◆ **Exercise goal**
With the pictures removed, reproduce exactly the lines from the one that contains "The page's text" through the last line of the entries below.

◆ **Supplied records**
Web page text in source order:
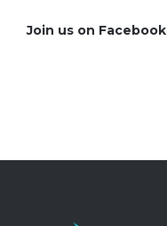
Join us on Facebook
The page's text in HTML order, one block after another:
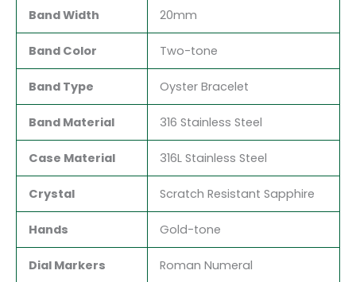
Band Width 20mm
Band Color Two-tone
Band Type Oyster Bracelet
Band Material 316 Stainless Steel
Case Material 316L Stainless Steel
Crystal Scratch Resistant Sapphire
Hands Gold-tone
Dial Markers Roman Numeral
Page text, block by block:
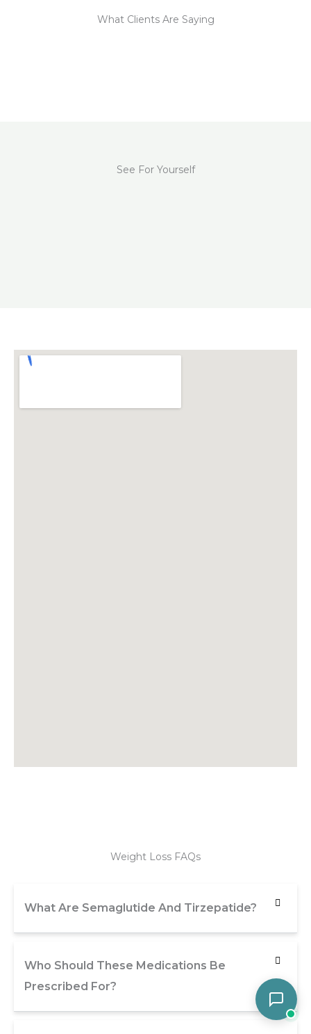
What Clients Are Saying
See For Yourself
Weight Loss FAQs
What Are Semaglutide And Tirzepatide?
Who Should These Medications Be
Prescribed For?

◆ **Solved exercise**
The page's text in HTML order, one block after another:
Band Width 20mm
Band Color Two-tone
Band Type Oyster Bracelet
Band Material 316 Stainless Steel
Case Material 316L Stainless Steel
Crystal Scratch Resistant Sapphire
Hands Gold-tone
Dial Markers Roman Numeral
Page text, block by block:
What Clients Are Saying
See For Yourself
Weight Loss FAQs
What Are Semaglutide And Tirzepatide?
Who Should These Medications Be
Prescribed For?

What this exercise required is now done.